Jan Hanlo Essay Prijs voor Marja Pruis
Dit is het juryrapport van de Jan Hanlo Essay Prijs Groot en Klein:
Het mag dan crisis zijn – het essay bloeit. De cultuur staat onder druk en het denken in economische termen heeft de overhand. Valorisatie, maatschappelijk nut, economisch gewin – dat zijn de sleutelwoorden van vandaag. De essayist stelt vragen, reflecteert op de actualiteit, gaat op zoek naar de achterkant van het weefsel, de keerzijde van de medaille. De essayist is nieuwsgierig, onderzoekend, wenst zich niet zomaar aan te sluiten bij het gangbare en doet persoonlijk verslag van zijn of haar zoektocht. De lezer denkt mee, laaft zich, vormt zich een idee, komt tot een eigen inzicht. Zo beantwoordt het essay aan het verlangen naar inhoud, verwondering en fascinatie die onze tijd óók kenmerkt. Onze focus op economie, materiële welvaart en het individu leidt tegelijkertijd tot een grotere behoefte aan inspiratie, ernst, verbazing, inzicht, verdieping, schoonheid, debat en zelfontplooiing. Uitgevers herkennen die vraag en aarzelen niet het over het algemeen als moeilijk te boek staande genre van het essay volop te blijven uitgeven.

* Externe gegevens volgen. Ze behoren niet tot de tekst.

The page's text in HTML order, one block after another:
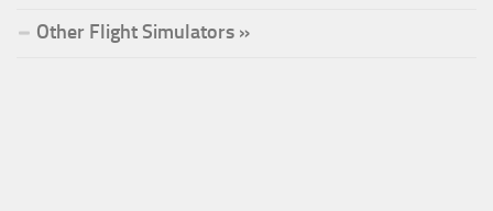
Other Flight Simulators »

Voor de Jan Hanloprijs groot las de jury dit jaar 114 boeken, waarbij de variëteit van de inzendingen enorm was: beschouwende reisverhalen, stevige filosofie, zoektochten naar identiteit, analyses van de menselijke emotie, ooggetuigeverslagen, bewerkte proefschriften, omgewerkte journalistiek, zelfhulpboeken, gebundelde columns – het zat er allemaal bij.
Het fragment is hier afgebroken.